= Exercise objective =
Please print every record exactly as it stands, leaving out the pictures.

= Provided data =
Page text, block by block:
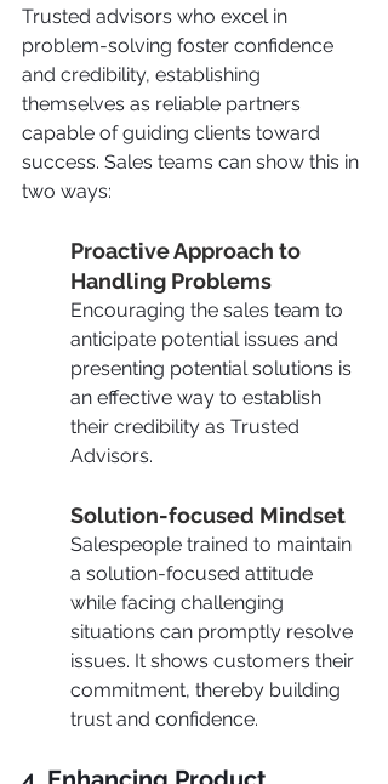
Trusted advisors who excel in
problem-solving foster confidence
and credibility, establishing
themselves as reliable partners
capable of guiding clients toward
success. Sales teams can show this in
two ways:
Proactive Approach to
Handling Problems
Encouraging the sales team to
anticipate potential issues and
presenting potential solutions is
an effective way to establish
their credibility as Trusted
Advisors.
Solution-focused Mindset
Salespeople trained to maintain
a solution-focused attitude
while facing challenging
situations can promptly resolve
issues. It shows customers their
commitment, thereby building
trust and confidence.
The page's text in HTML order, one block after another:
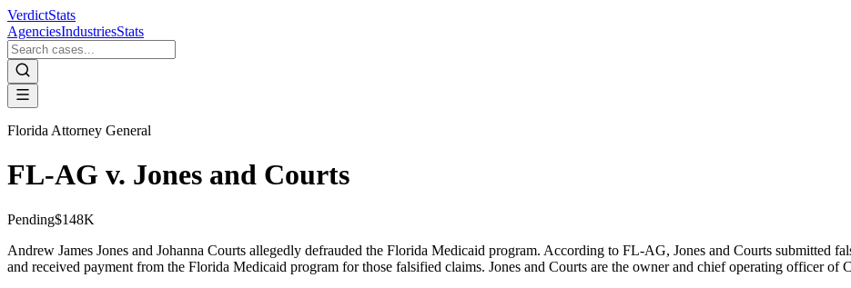
VerdictStats
AgenciesIndustriesStats
Florida Attorney General
FL-AG v. Jones and Courts
Pending$148K
Andrew James Jones and Johanna Courts allegedly defrauded the Florida Medicaid program. According to FL-AG, Jones and Courts submitted
and received payment from the Florida Medicaid program for those falsified claims. Jones and Courts are the owner and chief operating officer of
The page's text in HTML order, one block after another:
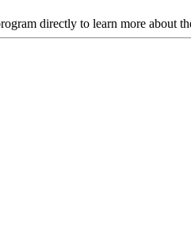
directly to learn more about
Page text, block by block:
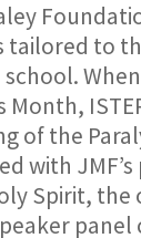
tailored to
school.
Month,
of the
with
Spirit,
panel
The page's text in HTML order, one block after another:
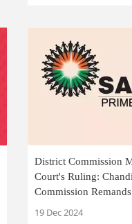
District Commission
Court's Ruling:
Commission
19 Dec 2024
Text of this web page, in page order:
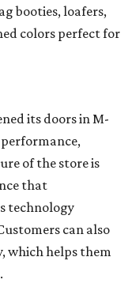
booties, loafers,
colors perfect for
its doors in M-
of the store is
that
technology
can also
which helps them
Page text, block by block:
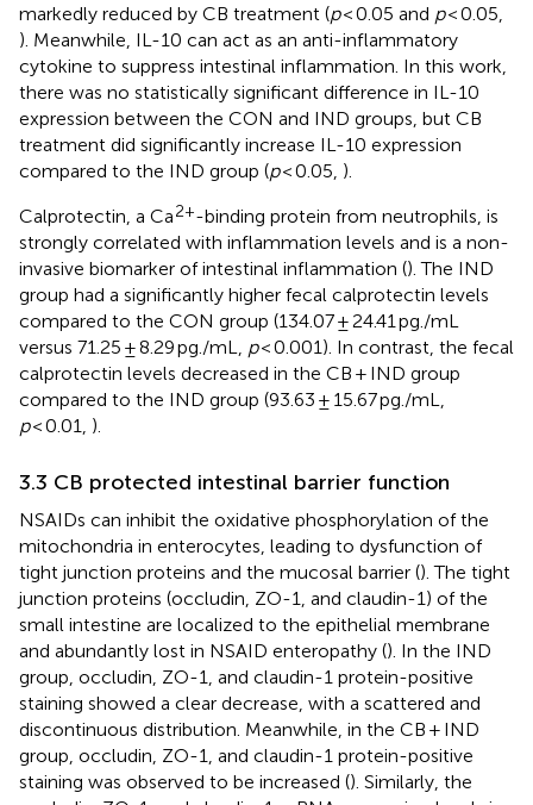
markedly reduced by CB treatment (p< 0.05 and p< 0.05,
). Meanwhile, IL-10 can act as an anti-inflammatory
cytokine to suppress intestinal inflammation. In this work,
there was no statistically significant difference in IL-10
expression between the CON and IND groups, but CB
treatment did significantly increase IL-10 expression
compared to the IND group (p< 0.05, ).
Calprotectin, a Ca2+-binding protein from neutrophils, is
strongly correlated with inflammation levels and is a non-
invasive biomarker of intestinal inflammation (). The IND
group had a significantly higher fecal calprotectin levels
compared to the CON group (134.07 ± 24.41 pg./mL
versus 71.25 ± 8.29 pg./mL, p< 0.001). In contrast, the fecal
calprotectin levels decreased in the CB + IND group
compared to the IND group (93.63 ± 15.67 pg./mL,
p< 0.01, ).
3.3 CB protected intestinal barrier function
NSAIDs can inhibit the oxidative phosphorylation of the
mitochondria in enterocytes, leading to dysfunction of
tight junction proteins and the mucosal barrier (). The tight
junction proteins (occludin, ZO-1, and claudin-1) of the
small intestine are localized to the epithelial membrane
and abundantly lost in NSAID enteropathy (). In the IND
group, occludin, ZO-1, and claudin-1 protein-positive
staining showed a clear decrease, with a scattered and
discontinuous distribution. Meanwhile, in the CB + IND
group, occludin, ZO-1, and claudin-1 protein-positive
staining was observed to be increased (). Similarly, the
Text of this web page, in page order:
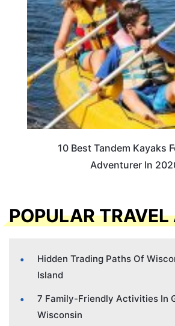
10 Best Tandem Kayaks
Adventurer In
POPULAR
Hidden Trading Paths Of
Island
7 Family-Friendly Activities In
Wisconsin
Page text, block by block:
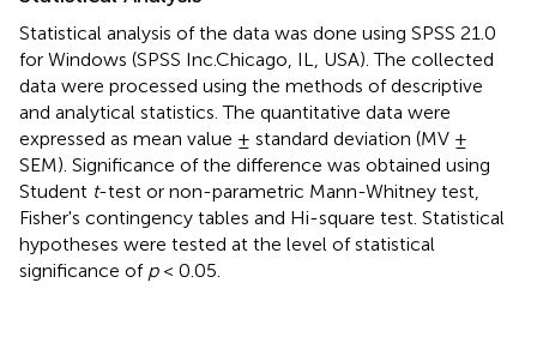
Statistical analysis of the data was done using SPSS 21.0
for Windows (SPSS Inc.Chicago, IL, USA). The collected
data were processed using the methods of descriptive
and analytical statistics. The quantitative data were
expressed as mean value ± standard deviation (MV ±
SEM). Significance of the difference was obtained using
Student t-test or non-parametric Mann-Whitney test,
Fisher's contingency tables and Hi-square test. Statistical
hypotheses were tested at the level of statistical
significance of p< 0.05.
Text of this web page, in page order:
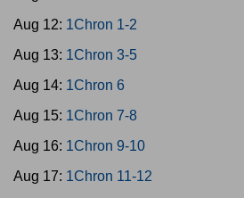
Aug 12: 1Chron 1-2
Aug 13: 1Chron 3-5
Aug 14: 1Chron 6
Aug 15: 1Chron 7-8
Aug 16: 1Chron 9-10
Aug 17: 1Chron 11-12
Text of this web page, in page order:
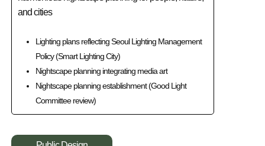
and cities
Lighting plans reflecting Seoul Lighting Management
Policy (Smart Lighting City)
Nightscape planning integrating media art
Nightscape planning establishment (Good Light
Committee review)
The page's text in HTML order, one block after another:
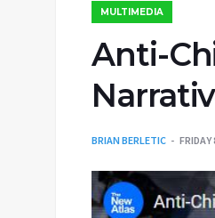
MULTIMEDIA
Anti-
BRIAN BERLETIC FRIDAY
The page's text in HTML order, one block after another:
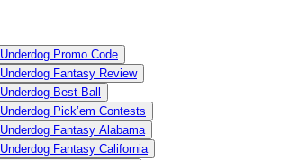
Underdog Promo Code
Underdog Fantasy Review
Underdog Best Ball
Underdog Pick’em Contests
Underdog Fantasy Alabama
Underdog Fantasy California
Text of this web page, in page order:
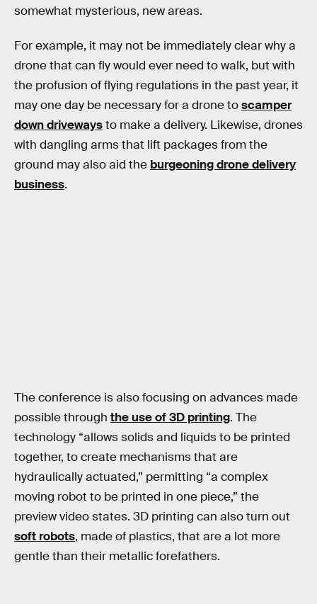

= Solution to the exercise =
Page text, block by block:
Trusted advisors who excel in
problem-solving foster confidence
and credibility, establishing
themselves as reliable partners
capable of guiding clients toward
success. Sales teams can show this in
two ways:
Proactive Approach to
Handling Problems
Encouraging the sales team to
anticipate potential issues and
presenting potential solutions is
an effective way to establish
their credibility as Trusted
Advisors.
Solution-focused Mindset
Salespeople trained to maintain
a solution-focused attitude
while facing challenging
situations can promptly resolve
issues. It shows customers their
commitment, thereby building
trust and confidence.
The page's text in HTML order, one block after another:
VerdictStats
AgenciesIndustriesStats
Florida Attorney General
FL-AG v. Jones and Courts
Pending$148K
Andrew James Jones and Johanna Courts allegedly defrauded the Florida Medicaid program. According to FL-AG, Jones and Courts submitted
and received payment from the Florida Medicaid program for those falsified claims. Jones and Courts are the owner and chief operating officer of
The page's text in HTML order, one block after another:
directly to learn more about
Page text, block by block:
tailored to
school.
Month,
of the
with
Spirit,
panel
The page's text in HTML order, one block after another:
District Commission
Court's Ruling:
Commission
19 Dec 2024
Text of this web page, in page order:
booties, loafers,
colors perfect for
its doors in M-
of the store is
that
technology
can also
which helps them
Page text, block by block:
markedly reduced by CB treatment (p< 0.05 and p< 0.05,
). Meanwhile, IL-10 can act as an anti-inflammatory
cytokine to suppress intestinal inflammation. In this work,
there was no statistically significant difference in IL-10
expression between the CON and IND groups, but CB
treatment did significantly increase IL-10 expression
compared to the IND group (p< 0.05, ).
Calprotectin, a Ca2+-binding protein from neutrophils, is
strongly correlated with inflammation levels and is a non-
invasive biomarker of intestinal inflammation (). The IND
group had a significantly higher fecal calprotectin levels
compared to the CON group (134.07 ± 24.41 pg./mL
versus 71.25 ± 8.29 pg./mL, p< 0.001). In contrast, the fecal
calprotectin levels decreased in the CB + IND group
compared to the IND group (93.63 ± 15.67 pg./mL,
p< 0.01, ).
3.3 CB protected intestinal barrier function
NSAIDs can inhibit the oxidative phosphorylation of the
mitochondria in enterocytes, leading to dysfunction of
tight junction proteins and the mucosal barrier (). The tight
junction proteins (occludin, ZO-1, and claudin-1) of the
small intestine are localized to the epithelial membrane
and abundantly lost in NSAID enteropathy (). In the IND
group, occludin, ZO-1, and claudin-1 protein-positive
staining showed a clear decrease, with a scattered and
discontinuous distribution. Meanwhile, in the CB + IND
group, occludin, ZO-1, and claudin-1 protein-positive
staining was observed to be increased (). Similarly, the
Text of this web page, in page order:
10 Best Tandem Kayaks
Adventurer In
POPULAR
Hidden Trading Paths Of
Island
7 Family-Friendly Activities In
Wisconsin
Page text, block by block:
Statistical analysis of the data was done using SPSS 21.0
for Windows (SPSS Inc.Chicago, IL, USA). The collected
data were processed using the methods of descriptive
and analytical statistics. The quantitative data were
expressed as mean value ± standard deviation (MV ±
SEM). Significance of the difference was obtained using
Student t-test or non-parametric Mann-Whitney test,
Fisher's contingency tables and Hi-square test. Statistical
hypotheses were tested at the level of statistical
significance of p< 0.05.
Text of this web page, in page order:
Aug 12: 1Chron 1-2
Aug 13: 1Chron 3-5
Aug 14: 1Chron 6
Aug 15: 1Chron 7-8
Aug 16: 1Chron 9-10
Aug 17: 1Chron 11-12
Text of this web page, in page order:
and cities
Lighting plans reflecting Seoul Lighting Management
Policy (Smart Lighting City)
Nightscape planning integrating media art
Nightscape planning establishment (Good Light
Committee review)
The page's text in HTML order, one block after another:
MULTIMEDIA
Anti-
BRIAN BERLETIC FRIDAY
The page's text in HTML order, one block after another:
Underdog Promo Code
Underdog Fantasy Review
Underdog Best Ball
Underdog Pick’em Contests
Underdog Fantasy Alabama
Underdog Fantasy California
Text of this web page, in page order:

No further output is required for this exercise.